No Marty Biron? No problem.

No Marty Biron? No problem.

Backup goalie Antero Niittymaki, subbing for the flu-ridden Biron, stopped 29 shots, and the Flyers' power play continued to dominate as they defeated the Colorado Avalanche, 5-2, tonight at the Wachovia Center.

The Flyers got power-play goals from Mike Knuble and Simon Gagne as they won their fifth straight game and raised their record to 13-1-3 in their last 17 contests.

In their last seven games, the Flyers are an eye-opening 14 for 33 on the power play, a 42.4 percent success rate.

The power play had been just 3 for 28 in the Flyers' first five games, a success rate of 10.7 percent.

"At the beginning of the year, we weren't doing a whole lot of things right. We were trying to push offense too much," said Mike Richards, who had a stranger-than-fiction goal and two assists tonight.

"To tell you the truth, I think we thought it was going to be too easy after last year's playoff run," he said. "We were just getting outworked. Now we are starting to work a little bit harder and we are getting some bounces, and the wins are coming."

Colorado had won five straight games against the Flyers since 2002.

The Flyers played Colorado for the first time since the Avalanche handed them a 5-2 loss on Oct. 16. After the game, coach John Stevens called the Flyers' effort "unacceptable" and the captains called a players-only meeting that turned around the season.

The Flyers were 0-3-1 at the time. Since then, they are 17-4-5.

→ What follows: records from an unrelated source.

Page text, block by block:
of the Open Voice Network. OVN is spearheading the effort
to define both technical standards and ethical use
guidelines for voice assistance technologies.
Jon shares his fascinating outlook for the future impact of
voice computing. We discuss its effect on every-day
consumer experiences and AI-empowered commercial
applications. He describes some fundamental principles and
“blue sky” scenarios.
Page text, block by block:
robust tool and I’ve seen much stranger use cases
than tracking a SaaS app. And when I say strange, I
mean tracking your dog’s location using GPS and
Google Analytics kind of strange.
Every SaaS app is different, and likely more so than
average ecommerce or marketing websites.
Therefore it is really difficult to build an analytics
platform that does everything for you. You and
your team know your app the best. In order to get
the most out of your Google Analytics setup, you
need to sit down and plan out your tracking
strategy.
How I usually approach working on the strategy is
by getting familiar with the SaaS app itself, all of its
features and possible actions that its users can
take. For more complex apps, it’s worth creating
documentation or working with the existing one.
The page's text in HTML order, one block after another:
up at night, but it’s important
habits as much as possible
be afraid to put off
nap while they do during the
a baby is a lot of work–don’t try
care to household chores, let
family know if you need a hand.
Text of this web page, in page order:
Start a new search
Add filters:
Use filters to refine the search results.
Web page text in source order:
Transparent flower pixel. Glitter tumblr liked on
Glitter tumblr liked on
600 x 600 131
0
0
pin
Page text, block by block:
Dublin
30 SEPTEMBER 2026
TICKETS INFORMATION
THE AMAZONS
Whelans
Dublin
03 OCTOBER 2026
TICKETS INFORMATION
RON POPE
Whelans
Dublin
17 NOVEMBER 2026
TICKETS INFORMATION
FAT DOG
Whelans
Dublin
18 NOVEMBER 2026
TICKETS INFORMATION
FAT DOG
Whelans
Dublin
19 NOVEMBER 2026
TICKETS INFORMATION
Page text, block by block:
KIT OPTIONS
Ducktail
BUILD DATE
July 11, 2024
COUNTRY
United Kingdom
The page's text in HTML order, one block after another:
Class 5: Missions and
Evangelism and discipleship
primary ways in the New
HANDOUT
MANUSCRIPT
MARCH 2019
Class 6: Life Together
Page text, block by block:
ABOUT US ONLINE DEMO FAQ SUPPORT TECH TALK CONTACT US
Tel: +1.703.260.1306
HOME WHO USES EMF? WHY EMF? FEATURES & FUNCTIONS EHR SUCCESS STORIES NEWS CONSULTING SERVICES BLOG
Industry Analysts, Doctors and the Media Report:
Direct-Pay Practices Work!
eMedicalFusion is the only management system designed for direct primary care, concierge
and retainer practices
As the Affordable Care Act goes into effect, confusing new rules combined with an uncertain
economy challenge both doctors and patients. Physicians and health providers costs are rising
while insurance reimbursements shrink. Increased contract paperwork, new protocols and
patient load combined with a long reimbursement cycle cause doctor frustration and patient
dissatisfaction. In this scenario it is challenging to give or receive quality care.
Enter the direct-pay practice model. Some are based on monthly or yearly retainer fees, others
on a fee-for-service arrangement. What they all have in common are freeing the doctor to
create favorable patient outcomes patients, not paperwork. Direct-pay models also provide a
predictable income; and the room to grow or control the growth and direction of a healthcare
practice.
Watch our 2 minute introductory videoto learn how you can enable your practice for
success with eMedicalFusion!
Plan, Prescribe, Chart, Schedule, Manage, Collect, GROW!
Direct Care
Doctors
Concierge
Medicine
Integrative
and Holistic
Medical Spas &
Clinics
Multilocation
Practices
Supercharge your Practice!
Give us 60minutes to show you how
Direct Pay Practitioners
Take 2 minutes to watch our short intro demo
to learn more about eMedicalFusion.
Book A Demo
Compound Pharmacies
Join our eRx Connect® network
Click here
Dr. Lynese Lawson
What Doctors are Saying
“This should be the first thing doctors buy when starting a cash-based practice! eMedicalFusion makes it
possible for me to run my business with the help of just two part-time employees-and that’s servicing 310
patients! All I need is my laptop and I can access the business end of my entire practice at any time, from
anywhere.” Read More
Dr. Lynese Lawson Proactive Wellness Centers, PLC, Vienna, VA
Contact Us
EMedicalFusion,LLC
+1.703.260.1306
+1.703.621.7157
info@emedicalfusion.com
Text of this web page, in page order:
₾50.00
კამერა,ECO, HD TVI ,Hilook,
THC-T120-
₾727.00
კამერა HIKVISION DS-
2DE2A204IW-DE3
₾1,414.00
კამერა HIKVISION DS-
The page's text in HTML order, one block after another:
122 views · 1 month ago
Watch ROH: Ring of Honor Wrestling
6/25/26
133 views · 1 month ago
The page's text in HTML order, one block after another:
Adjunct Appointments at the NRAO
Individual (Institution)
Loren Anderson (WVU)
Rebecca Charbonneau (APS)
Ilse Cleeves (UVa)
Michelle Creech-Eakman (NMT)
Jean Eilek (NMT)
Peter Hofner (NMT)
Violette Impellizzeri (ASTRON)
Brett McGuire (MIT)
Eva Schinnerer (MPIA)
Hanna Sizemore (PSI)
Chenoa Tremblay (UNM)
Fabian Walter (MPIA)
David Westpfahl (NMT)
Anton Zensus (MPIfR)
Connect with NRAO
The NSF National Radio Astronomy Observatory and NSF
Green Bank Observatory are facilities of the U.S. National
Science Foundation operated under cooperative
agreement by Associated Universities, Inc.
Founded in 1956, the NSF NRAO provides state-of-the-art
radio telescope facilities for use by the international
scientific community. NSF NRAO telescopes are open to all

Colorado, coming off a 3-2 upset of the defending Stanley Cup champion Detroit Red Wings on Monday, took a 1-0 lead on Paul Stastny's power-play goal midway through the first period.

Just six seconds after Darroll Powe was called for hooking, Richards won a face-off, but the puck went off the back boards and trickled past Flyers defensemen Ossi Vaananen and Kimmo Timonen - each of whom was tied up by a Colorado player - and caromed to Stastny in front. Stastny tapped it into an open net.

A little over two minutes later, the Flyers tied the game on a power-play goal of their own. That gave them five goals in their last seven power-play chances.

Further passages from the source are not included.